* _Aim of the exercise_
When you copy from the entries that follow, take only the lines from the one with "Page text, block" down to the one with "may be linked", keeping both ends and dropping every picture.

═══ Exercise data ═══

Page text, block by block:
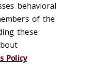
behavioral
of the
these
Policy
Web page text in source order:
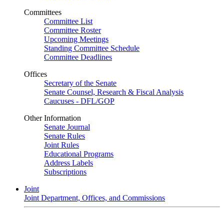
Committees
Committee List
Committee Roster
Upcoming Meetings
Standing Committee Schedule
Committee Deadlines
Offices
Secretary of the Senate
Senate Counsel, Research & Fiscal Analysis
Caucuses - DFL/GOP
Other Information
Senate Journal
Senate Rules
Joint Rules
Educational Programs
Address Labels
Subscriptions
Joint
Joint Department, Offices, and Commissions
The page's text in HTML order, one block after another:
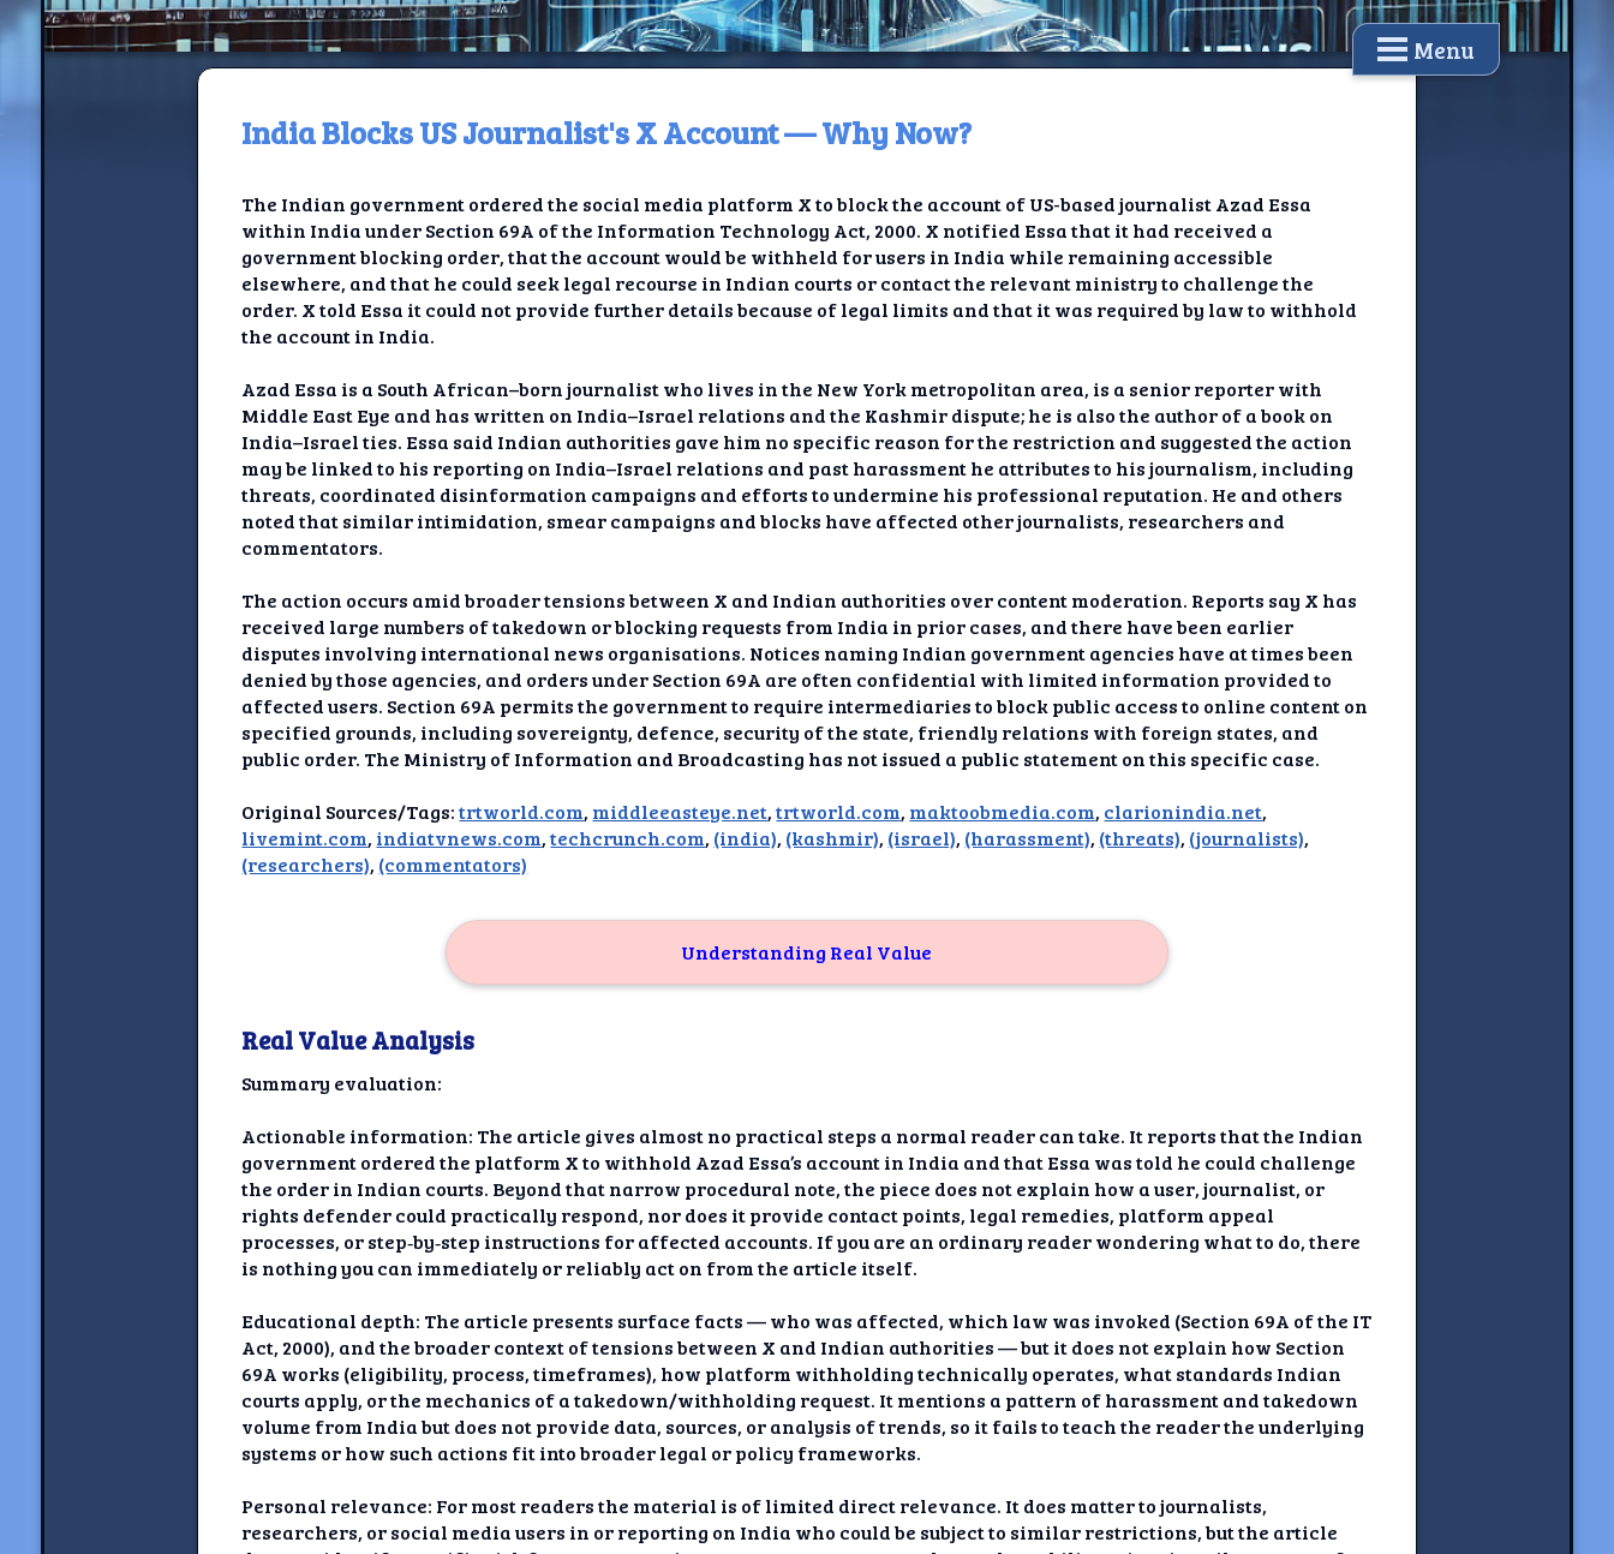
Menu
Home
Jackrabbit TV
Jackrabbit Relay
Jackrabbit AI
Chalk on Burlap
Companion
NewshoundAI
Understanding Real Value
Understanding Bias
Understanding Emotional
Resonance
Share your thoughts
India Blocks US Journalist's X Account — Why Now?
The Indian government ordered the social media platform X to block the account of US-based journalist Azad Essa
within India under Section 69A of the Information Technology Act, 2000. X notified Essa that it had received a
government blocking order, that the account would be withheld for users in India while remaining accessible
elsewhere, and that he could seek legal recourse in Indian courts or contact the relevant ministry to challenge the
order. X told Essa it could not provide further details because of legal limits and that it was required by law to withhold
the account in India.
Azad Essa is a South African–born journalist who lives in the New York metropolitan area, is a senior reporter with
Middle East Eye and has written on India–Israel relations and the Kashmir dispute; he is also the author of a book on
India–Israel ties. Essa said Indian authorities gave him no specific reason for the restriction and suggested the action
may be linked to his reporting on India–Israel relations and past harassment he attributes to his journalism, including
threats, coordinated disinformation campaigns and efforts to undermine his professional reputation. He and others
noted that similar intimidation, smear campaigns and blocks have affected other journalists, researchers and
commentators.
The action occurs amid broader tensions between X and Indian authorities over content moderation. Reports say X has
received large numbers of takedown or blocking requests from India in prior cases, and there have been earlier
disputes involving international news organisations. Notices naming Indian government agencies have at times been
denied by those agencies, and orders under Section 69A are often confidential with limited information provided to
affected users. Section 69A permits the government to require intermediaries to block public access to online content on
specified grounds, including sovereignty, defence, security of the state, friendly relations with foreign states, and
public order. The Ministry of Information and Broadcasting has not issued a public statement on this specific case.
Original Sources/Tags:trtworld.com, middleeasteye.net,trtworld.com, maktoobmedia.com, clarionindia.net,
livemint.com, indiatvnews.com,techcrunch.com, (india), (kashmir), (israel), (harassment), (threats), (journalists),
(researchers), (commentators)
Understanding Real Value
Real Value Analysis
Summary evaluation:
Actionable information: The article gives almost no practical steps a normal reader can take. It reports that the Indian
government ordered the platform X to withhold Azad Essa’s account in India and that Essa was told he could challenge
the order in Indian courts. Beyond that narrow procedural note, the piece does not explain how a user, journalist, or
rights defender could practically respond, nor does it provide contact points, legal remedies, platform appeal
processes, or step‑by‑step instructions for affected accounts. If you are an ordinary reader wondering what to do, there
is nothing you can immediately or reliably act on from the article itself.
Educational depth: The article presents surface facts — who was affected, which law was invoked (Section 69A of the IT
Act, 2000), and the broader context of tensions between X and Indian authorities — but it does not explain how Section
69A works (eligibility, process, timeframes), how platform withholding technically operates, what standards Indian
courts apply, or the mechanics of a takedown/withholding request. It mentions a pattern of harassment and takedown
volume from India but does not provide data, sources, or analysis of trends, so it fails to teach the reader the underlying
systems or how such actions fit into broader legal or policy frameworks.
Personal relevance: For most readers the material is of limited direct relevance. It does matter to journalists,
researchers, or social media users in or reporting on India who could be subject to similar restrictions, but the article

═══
═══ Exercise data ═══

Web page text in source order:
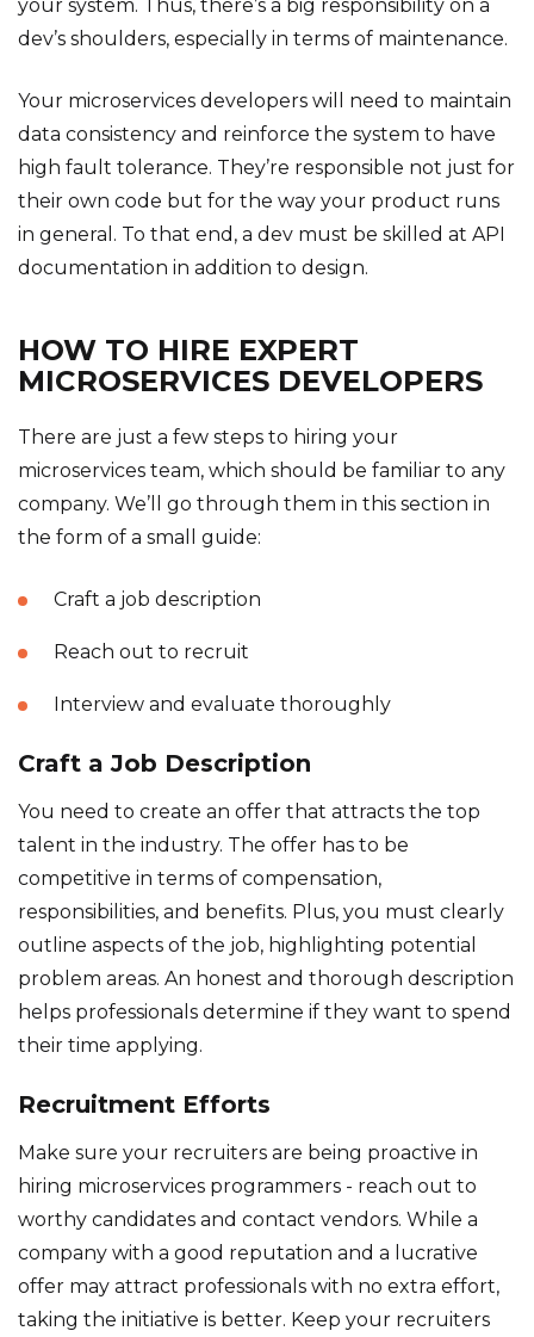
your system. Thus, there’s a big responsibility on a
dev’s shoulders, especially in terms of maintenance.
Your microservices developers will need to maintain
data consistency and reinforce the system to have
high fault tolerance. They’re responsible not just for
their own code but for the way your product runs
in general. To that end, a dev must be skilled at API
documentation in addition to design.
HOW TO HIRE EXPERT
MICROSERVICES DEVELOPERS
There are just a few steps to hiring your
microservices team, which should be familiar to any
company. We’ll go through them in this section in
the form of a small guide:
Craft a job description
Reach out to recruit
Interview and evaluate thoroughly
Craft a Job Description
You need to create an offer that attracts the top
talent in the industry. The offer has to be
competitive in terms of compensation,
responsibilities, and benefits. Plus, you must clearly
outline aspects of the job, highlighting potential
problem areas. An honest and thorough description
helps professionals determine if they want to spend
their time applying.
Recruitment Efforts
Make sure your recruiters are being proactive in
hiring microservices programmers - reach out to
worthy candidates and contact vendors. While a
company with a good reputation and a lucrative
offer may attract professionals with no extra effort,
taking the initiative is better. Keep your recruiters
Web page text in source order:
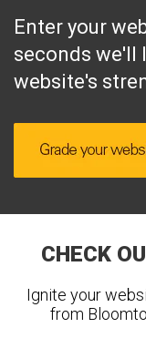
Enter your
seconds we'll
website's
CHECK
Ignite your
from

═══

* _Output for this task_
Page text, block by block:
behavioral
of the
these
Policy
Web page text in source order:
Committees
Committee List
Committee Roster
Upcoming Meetings
Standing Committee Schedule
Committee Deadlines
Offices
Secretary of the Senate
Senate Counsel, Research & Fiscal Analysis
Caucuses - DFL/GOP
Other Information
Senate Journal
Senate Rules
Joint Rules
Educational Programs
Address Labels
Subscriptions
Joint
Joint Department, Offices, and Commissions
The page's text in HTML order, one block after another:
Menu
Home
Jackrabbit TV
Jackrabbit Relay
Jackrabbit AI
Chalk on Burlap
Companion
NewshoundAI
Understanding Real Value
Understanding Bias
Understanding Emotional
Resonance
Share your thoughts
India Blocks US Journalist's X Account — Why Now?
The Indian government ordered the social media platform X to block the account of US-based journalist Azad Essa
within India under Section 69A of the Information Technology Act, 2000. X notified Essa that it had received a
government blocking order, that the account would be withheld for users in India while remaining accessible
elsewhere, and that he could seek legal recourse in Indian courts or contact the relevant ministry to challenge the
order. X told Essa it could not provide further details because of legal limits and that it was required by law to withhold
the account in India.
Azad Essa is a South African–born journalist who lives in the New York metropolitan area, is a senior reporter with
Middle East Eye and has written on India–Israel relations and the Kashmir dispute; he is also the author of a book on
India–Israel ties. Essa said Indian authorities gave him no specific reason for the restriction and suggested the action
may be linked to his reporting on India–Israel relations and past harassment he attributes to his journalism, including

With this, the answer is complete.